Западноевропейские общества не являлись образцом совершенства, они сложились как стратегии адаптации в конкретных обстоятельствах и были отнюдь не застрахованы от внезапной трансформации, кризисов или уничтожения. Однако их члены совсем не походили на прозябавших под игом невежества дикарей, которые, если верить поколениям учебников истории, так и не вышли бы из первобытной тьмы, не случись им испытать влияния Греции и Рима. Также не следует забывать, что принадлежность и связь человека с природой, которую так стремились запечатлеть в своем искусстве греческие художники, была центральным элементом европейской картины мира еще со времен палеолита. Поэтому афиняне отнюдь не являлись исключительным племенем, которое волевым усилием сбросило с себя оковы традиционного общества, — они мучительно разрывались между стремлением сохранить его уклад и необходимостью приспосабливаться к переменам.
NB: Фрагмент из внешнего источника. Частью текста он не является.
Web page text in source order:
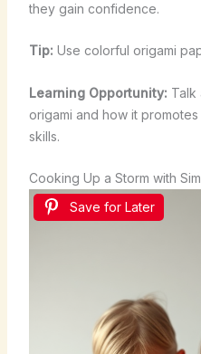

Мы уже немного коснулись новшества, которому предстояло оказать самое глубокое влияние на жизнь Запада. Образованные афиняне того времени все серьезнее увлекались мыслью, что рациональный анализ и дискуссия являются более надежным инструментом постижения мира, чем опыт, толкование оракула, религиозный обряд или героический эпос. Именно эта тенденция стала основополагающей не только для родившейся в греческом мире западной философии, но и для формирования западного мировоззрения вообще.

5

Хейдон Б. Р. Автобиография и дневники. 1847.